## Work instruction
Once you find the line with "Rukmini Krishna’s abhayam on the raft", transcribe it and all the lines that follow to the end of the data, exactly as written; skip any pictures.

## Source data
----------------
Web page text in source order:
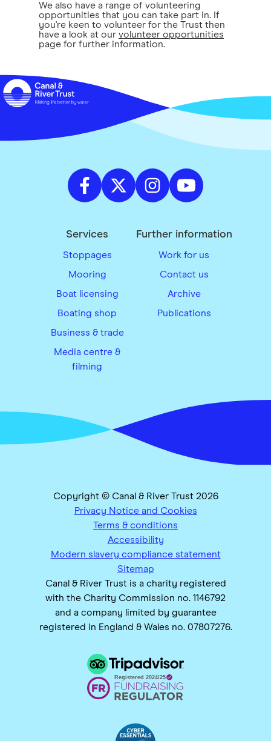
We also have a range of volunteering
opportunities that you can take part in. If
you're keen to volunteer for the Trust then
have a look at our volunteer opportunities
page for further information.
Services
Stoppages
Mooring
Boat licensing
Boating shop
Business & trade
Media centre &
filming
Further information
Work for us
Contact us
Archive
Publications
Copyright © Canal & River Trust 2026
Privacy Notice and Cookies
Terms & conditions
Accessibility
Modern slavery compliance statement
Sitemap
Canal & River Trust is a charity registered
with the Charity Commission no. 1146792
and a company limited by guarantee
registered in England & Wales no. 07807276.
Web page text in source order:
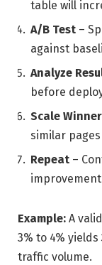
table will
A/B Test –
against
Analyze
before
Scale Winner
similar
Repeat –
Example: A
3% to 4% yields
traffic volume.
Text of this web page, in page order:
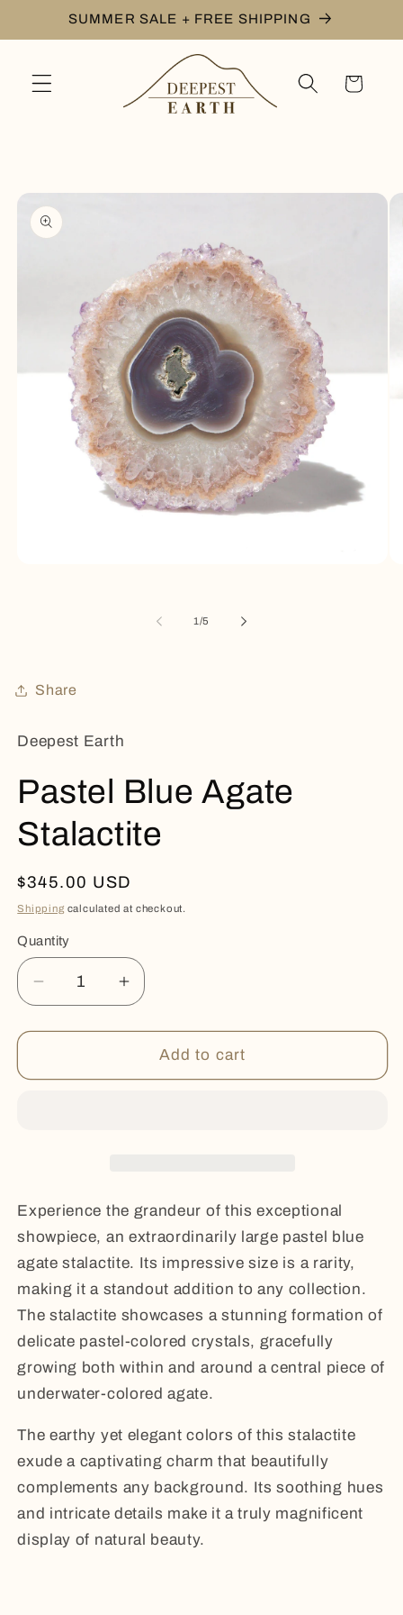
Skip toSUMMER SALE + FREE SHIPPING
Cart
product
information
1 /of
5
Share
Deepest Earth
Pastel Blue Agate
Stalactite
Regular
price
$345.00 USD
Shipping calculated at checkout.
Quantity
Quantity
Decrease
quantity
for
Blue
Increase
quantity
for
Pastel
Blue
Add to cart
Experience the grandeur of this exceptional
showpiece, an extraordinarily large pastel blue
agate stalactite. Its impressive size is a rarity,
making it a standout addition to any collection.
The stalactite showcases a stunning formation of
delicate pastel-colored crystals, gracefully
growing both within and around a central piece of
underwater-colored agate.
The earthy yet elegant colors of this stalactite
exude a captivating charm that beautifully
complements any background. Its soothing hues
and intricate details make it a truly magnificent
display of natural beauty.
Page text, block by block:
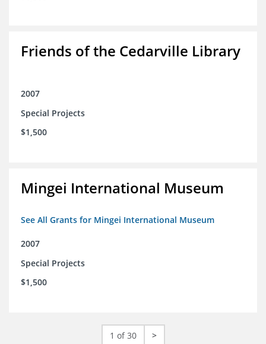
Friends of the Cedarville Library
2007
Special Projects
$1,500
Mingei International Museum
See All Grants for Mingei International Museum
2007
Special Projects
$1,500
1 of 30 >
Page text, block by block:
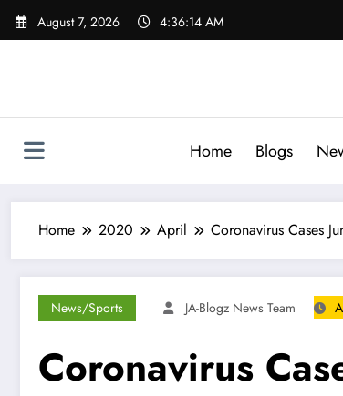
Skip
August 7, 2026 4:36:16 AM
Home Blogs
Home 2020 April Coronavirus Cases
News/Sports JA-Blogz News Team
Coronavirus
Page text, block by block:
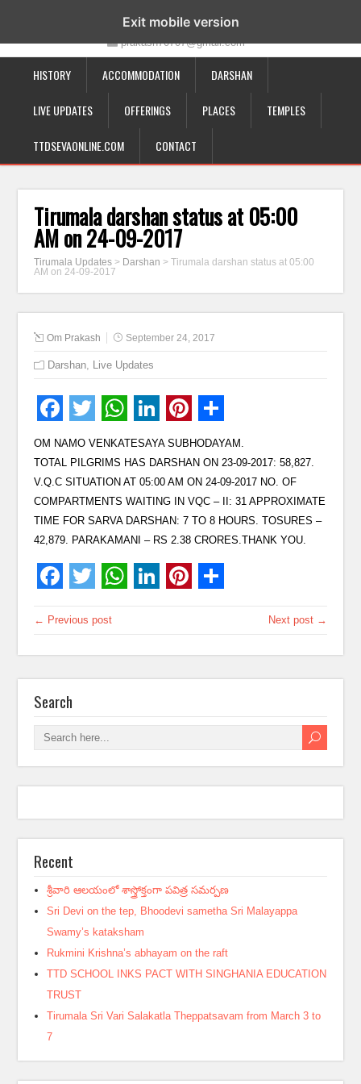
19-12-332, Bairagipatteda, Tirupati - 517501
prakash70707@gmail.com
HISTORY ACCOMMODATION DARSHAN
LIVE UPDATES OFFERINGS PLACES TEMPLES
TTDSEVAONLINE.COM CONTACT
Tirumala darshan status at 05:00
AM on 24-09-2017
Tirumala Updates > Darshan >Tirumala darshan status at 05:00
AM on 24-09-2017
Om Prakash September 24, 2017
Darshan, Live Updates
OM NAMO VENKATESAYA SUBHODAYAM.
TOTAL PILGRIMS HAS DARSHAN ON 23-09-2017: 58,827.
V.Q.C SITUATION AT 05:00 AM ON 24-09-2017 NO. OF
COMPARTMENTS WAITING IN VQC – II: 31 APPROXIMATE
TIME FOR SARVA DARSHAN: 7 TO 8 HOURS. TOSURES –
42,879. PARAKAMANI – RS 2.38 CRORES.THANK YOU.
← Previous post Next post →
Search
Recent
శ్రీవారి ఆలయంలో శాస్త్రోక్తంగా పవిత్ర సమర్పణ
Sri Devi on the tep, Bhoodevi sametha Sri Malayappa
Swamy’s kataksham
Rukmini Krishna’s abhayam on the raft
TTD SCHOOL INKS PACT WITH SINGHANIA EDUCATION
TRUST
Tirumala Sri Vari Salakatla Theppatsavam from March 3 to
7
Exit mobile version
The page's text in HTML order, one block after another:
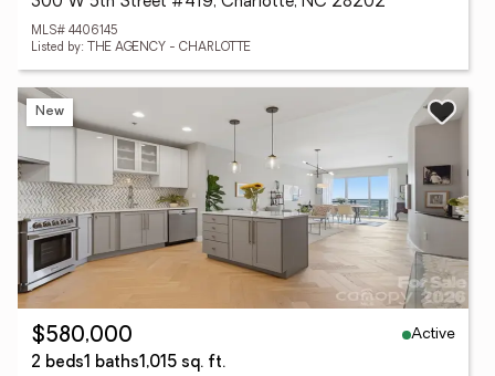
----------------
## Task output
Rukmini Krishna’s abhayam on the raft
TTD SCHOOL INKS PACT WITH SINGHANIA EDUCATION
TRUST
Tirumala Sri Vari Salakatla Theppatsavam from March 3 to
7
Exit mobile version
The page's text in HTML order, one block after another:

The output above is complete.